In hyperacute rejection, the antibodies are usually against HLA or ABO antigens. In this case, the obvious risk factor for sensitization is the prior lung transplant. We have demonstrated by HLA flow cytometry that new antibodies were formed between the engraftment of the first and the second transplants. Despite extensive efforts, we were unable to confirm the target antigen.

This patient also had evidence of early PTLD. Compared with other organ transplants, lung transplants appear to have an increased risk for PTLD (12). EBV is a known stimulator of B-cell proliferation. Whether or not viral infection with EBV can increase B cell reactivity and alloantibody production and thereby increase the frequency or severity of graft rejection is unknown.
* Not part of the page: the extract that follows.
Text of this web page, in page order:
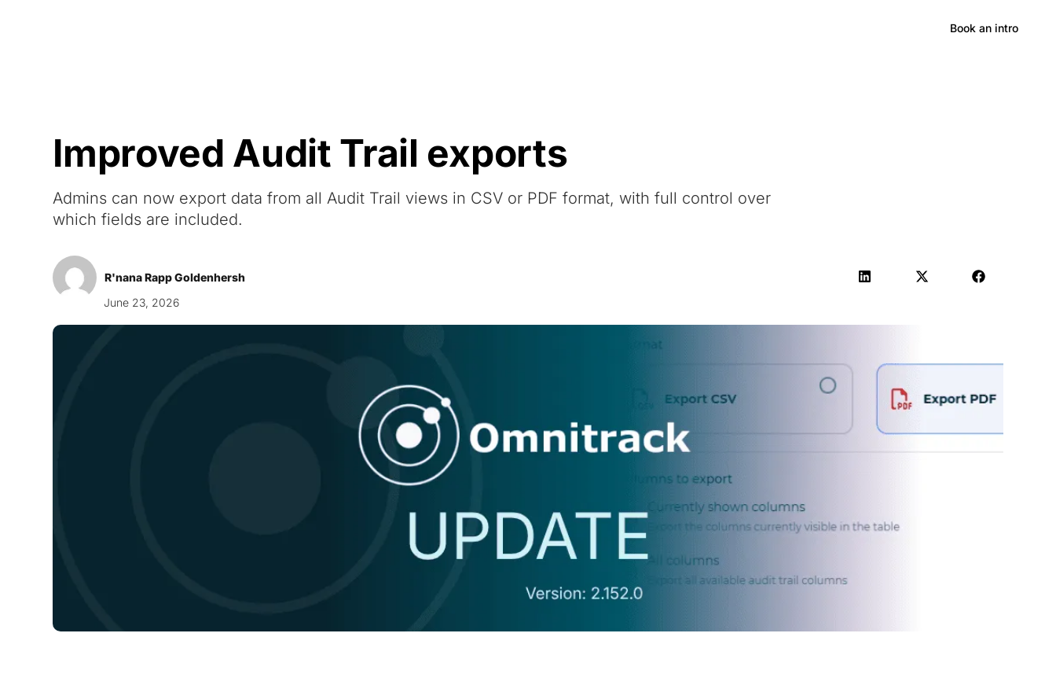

It is interesting to speculate that the early PTLD in this patient may have been another factor contributing to the production of an alloantibody.

In summary, this case documents the second occurrence of hyperacute rejection in a pulmonary allograft. Pulmonary edema and copious production of frothy, pink fluid from the bronchial orifice of the allograft appear to be an early and constant clinical finding. The pathologic features of hyperacute rejection except for the hemorrhage and necrosis are similar in the lung allografts and other vascular allografts. Future advances in graft preservation and in cross-match methods may allow prospective HLA matching and may prevent this complication.